Lange nicht mehr geschrieben, fällt mir auf. Liege gerade wie eine dicke Wohlstandsmade auf dem heimischen Sofa, lese viel, schaue Serien nach, die ich aufgrund des hohen Zeitpensums durch Studium und Job nicht konsumieren konnte und denke über das vergangene Jahr nach.
Jedes Jahr komme ich zum Entschluss, dass es das „verrücktestes“, „nervenaufreibendste“ oder „genialste“ Jahr aller Zeiten war. Gewiss liefern sich 2020 und 2021 ein enges Rennen um den Titel der anspruchsvollsten, intensivsten, … was auch immer-Monate.

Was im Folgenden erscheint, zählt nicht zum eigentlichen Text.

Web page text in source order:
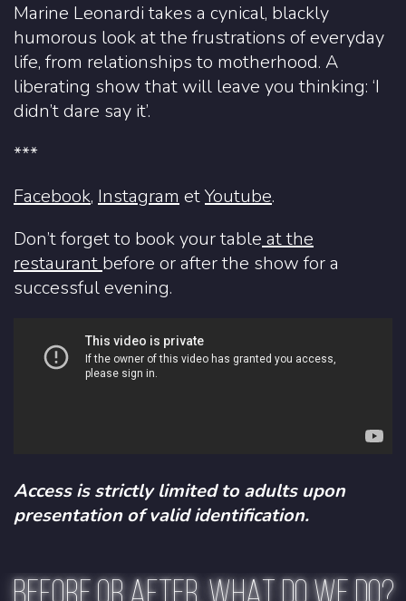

Es ist Weihnachten, überall auf der Welt liegen die Telefonhörer still auf Büroschreibtischen, Abwesenheitsnotizen wurden brav geschrieben, gut genährt (vor allem mit Käse) wälzen sich Mitteleuropäer auf schweren Polstergarnituren, streiten sich mit den Eltern oder auch nicht, zeigen sich ihre Jahresrückblicke, Musik, Momente, Fotos, was auch immer. Eine sehr schöne Zeit. Auf den Weihnachtsspaziergängen wird sich gegenseitig brav zugenickt, frohes Fest gewünscht, schnell weg, bevor es noch zu einem echten Gespräch kommt.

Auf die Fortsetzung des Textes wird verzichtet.